= Inna Sekirov =

Canadian medical microbiologist

Inna Sekirov is a Moldovan-born, Canadian medical microbiologist and physician-scientist at the University of British Columbia.

== Biography ==
Sekirov was born in Moldova and moved to Vancouver, British Columbia, Canada in 1995. She attended the University of British Columbia (UBC) and graduated with a BS in Microbiology and Immunology in 2003. Sekirov carried out her PhD work at the Brett Finlay lab as a Michael Smith Foundation for Health Research Senior Graduate Trainee. She then went on to complete her medical microbiology residency graduating with her PhD, MD, and FRCPC at UBC in 2011.

She remained at UBC after graduation and became the Program Head for Tuberculosis (TB)/Mycobacteriology at the British Columbia Centre for Disease Control, and a Clinical Assistant Professor of Pathology and Laboratory Medicine at UBC. Her research focused on the public health-related aspects of medical microbiology, clinical applications of microbial genomics and TB/mycobacteriology diagnostic methods.
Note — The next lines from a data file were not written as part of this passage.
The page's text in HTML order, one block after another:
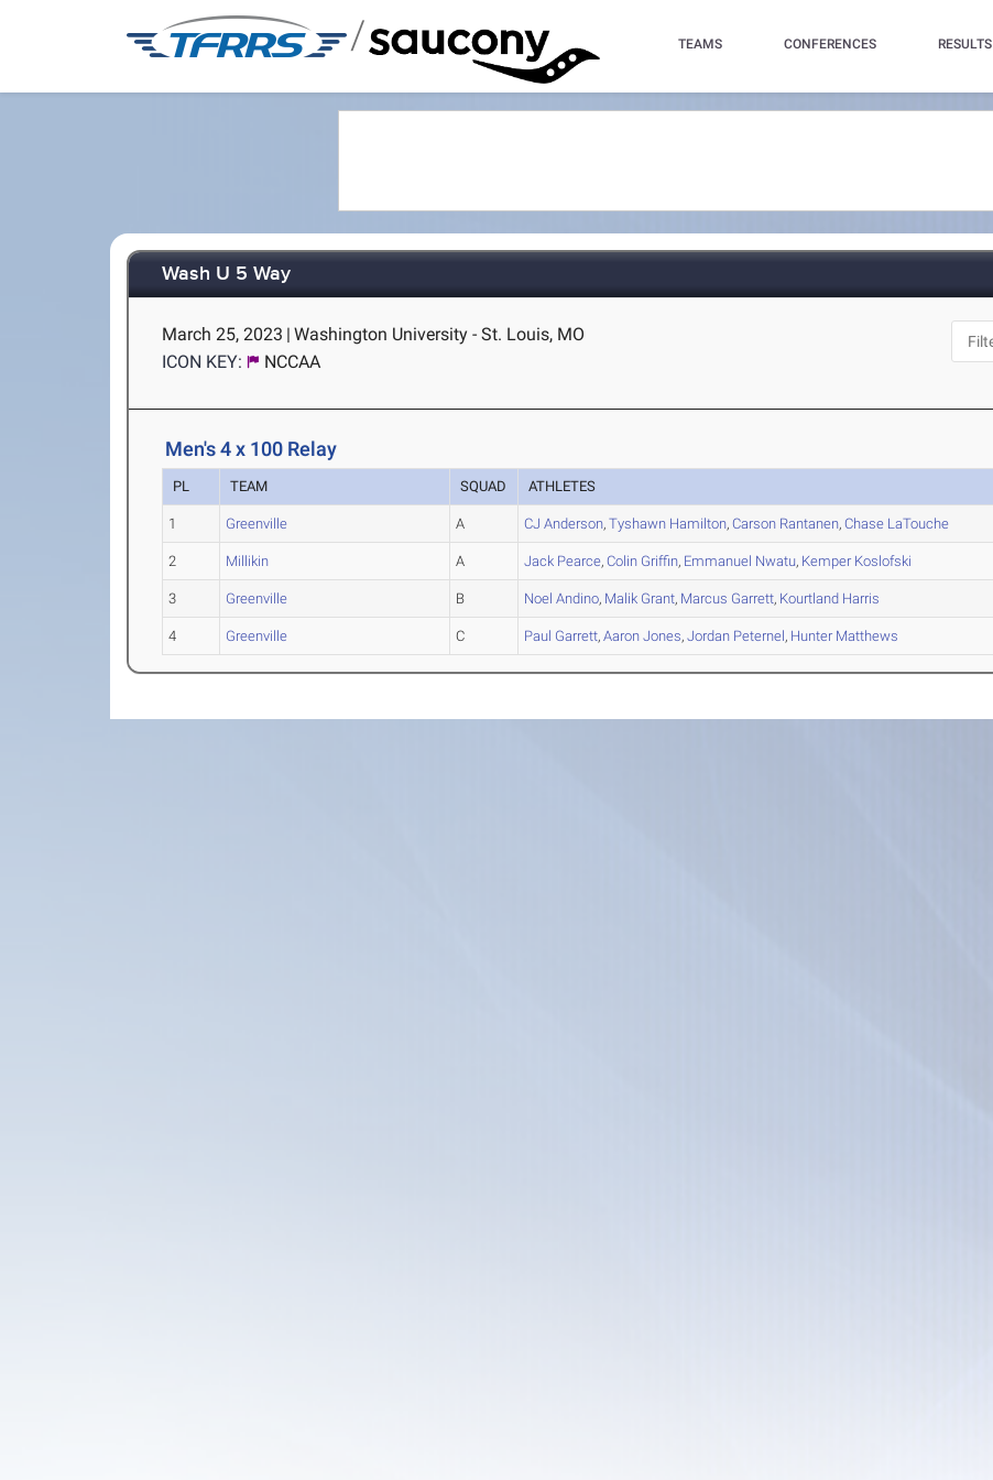
/ TEAMS CONFERENCES RESULTS
Wash U 5 Way
March 25, 2023 | Washington University - St. Louis, MO
ICON KEY:
NCCAA
Men's 4 x 100 Relay
PL TEAM SQUAD ATHLETES
1 Greenville A CJ Anderson,Tyshawn Hamilton,Carson Rantanen,Chase LaTouche
2 Millikin A Jack Pearce,Colin Griffin, Emmanuel Nwatu, KemperKoslofski
3 Greenville B Noel Andino, Malik Grant, Marcus Garrett, Kourtland Harris
4 Greenville C Paul Garrett,Aaron Jones,Jordan Peternel, HunterMatthews
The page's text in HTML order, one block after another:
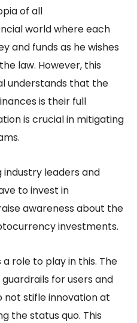
of all
world where each
and funds as he wishes
law. However, this
understands that the
is their full
is crucial in mitigating
industry leaders and
to invest in
awareness about the
investments.
role to play in this. The
for users and
not stifle innovation at
the status quo. This
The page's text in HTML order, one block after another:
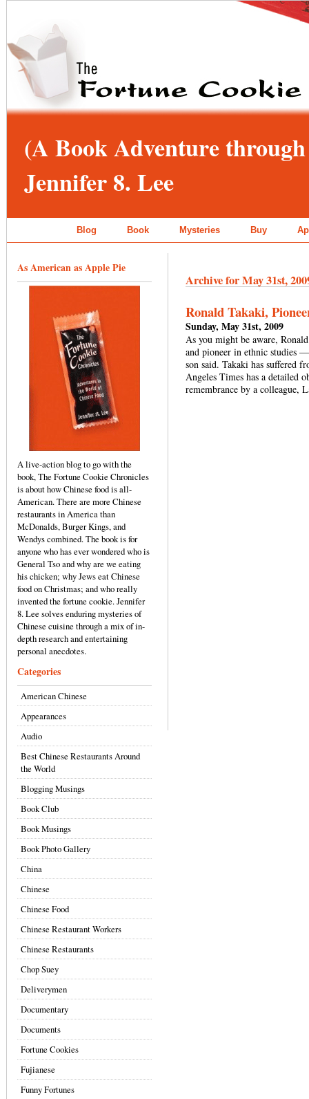
(A Book Adventure
Jennifer 8. Lee
Blog Book Mysteries Buy
As American as Apple Pie
A live-action blog to go with the
book, The Fortune Cookie Chronicles
is about how Chinese food is all-
American. There are more Chinese
restaurants in America than
McDonalds, Burger Kings, and
Wendys combined. The book is for
anyone who has ever wondered who is
General Tso and why are we eating
his chicken; why Jews eat Chinese
food on Christmas; and who really
invented the fortune cookie. Jennifer
8. Lee solves enduring mysteries of
Chinese cuisine through a mix of in-
depth research and entertaining
personal anecdotes.
Categories
American Chinese
Appearances
Audio
Best Chinese Restaurants Around
the World
Blogging Musings
Book Club
Book Musings
Book Photo Gallery
China
Chinese
Chinese Food
Chinese Restaurant Workers
Chinese Restaurants
Chop Suey
Deliverymen
Documentary
Documents
Fortune Cookies
Fujianese
Funny Fortunes
Archive for May 31st,
Ronald Takaki,
Sunday, May 31st, 2009
As you might be aware,
and pioneer in ethnic studies
son said. Takaki has suffered
Angeles Times has a detailed
remembrance by a
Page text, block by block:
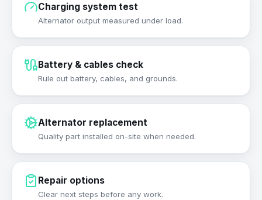
Charging system test
Alternator output measured under load.
Battery & cables check
Rule out battery, cables, and grounds.
Alternator replacement
Quality part installed on-site when needed.
Repair options
Clear next steps before any work.
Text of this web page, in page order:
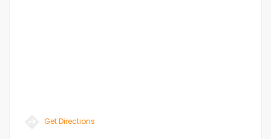
Get Directions
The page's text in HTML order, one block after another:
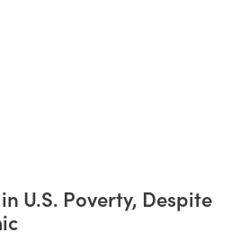
U.S. Poverty, Despite
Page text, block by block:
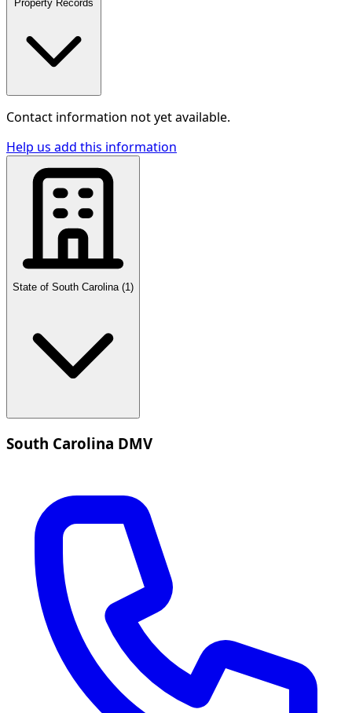
Property Records
Contact information not yet available.
Help us add this information
State of South Carolina (1 )
South Carolina DMV
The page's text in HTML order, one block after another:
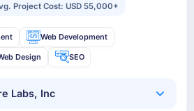
Project Cost: USD 55,000+
Web Development
Design SEO
Labs, Inc
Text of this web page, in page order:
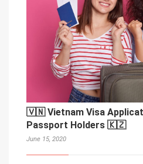
🇻🇳 Vietnam Visa
Passport Holders 🇰🇿
June 15, 2020
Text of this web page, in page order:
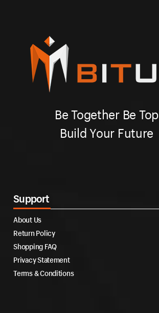
Be Together Be Top
Build Your Future
Support
About Us
Return Policy
Shopping FAQ
Privacy Statement
Terms & Conditions
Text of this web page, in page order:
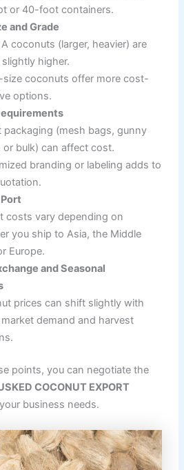
or 40-foot containers.
and Grade
coconuts (larger, heavier) are
higher.
size coconuts offer more cost-
options.
packaging (mesh bags, gunny
or bulk) can affect cost.
branding or labeling adds to
costs vary depending on
you ship to Asia, the Middle
Europe.
and Seasonal
prices can shift slightly with
demand and harvest
points, you can negotiate the
COCONUT EXPORT
business needs.
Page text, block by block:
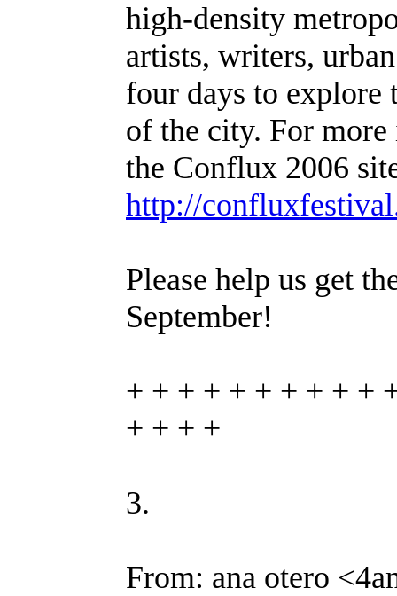
high-density
artists, writers,
four days to explore
of the city. For
the Conflux 2006
http://
Please help us get
September!
+ + + + + + + + + +
+ + + +
3.
From: ana otero
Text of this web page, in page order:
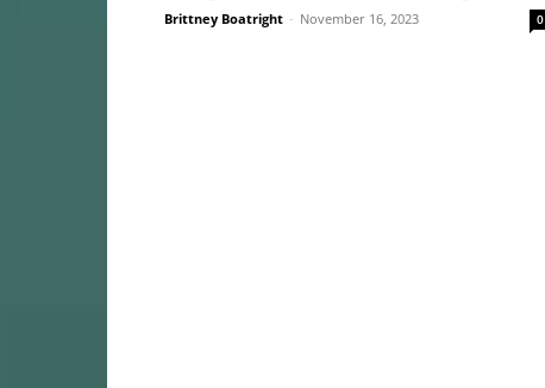
Brittney Boatright - November 16, 2023 0

She has also led COVID-19 research projects on ACEII, antibody responses, and seroprevalence using dried blood spots.

==Selected works==
- Coburn, Bryan, Inna Sekirov, and B. Brett Finlay. "Type III secretion systems and disease." Clinical microbiology reviews 20, no. 4 (2007): 535-549.
- Sekirov, Inna, Nicola M. Tam, Maria Jogova, Marilyn L. Robertson, Yuling Li, Claudia Lupp, and B. Brett Finlay. "Antibiotic-induced perturbations of the intestinal microbiota alter host susceptibility to enteric infection." Infection and immunity 76, no. 10 (2008): 4726-4736.
- Sekirov, Inna, Shannon L. Russell, L. Caetano M. Antunes, and B. Brett Finlay. "Gut microbiota in health and disease." Physiological reviews (2010).
- Skowronski, Danuta M., Inna Sekirov, Suzana Sabaiduc, Macy Zou, Muhammad Morshed, David Lawrence, Kate Smolina et al. "Low SARS-CoV-2 sero-prevalence based on anonymized residual sero-survey before and after first wave measures in British Columbia, Canada, March-May 2020." MedRxiv (2020): 2020-07.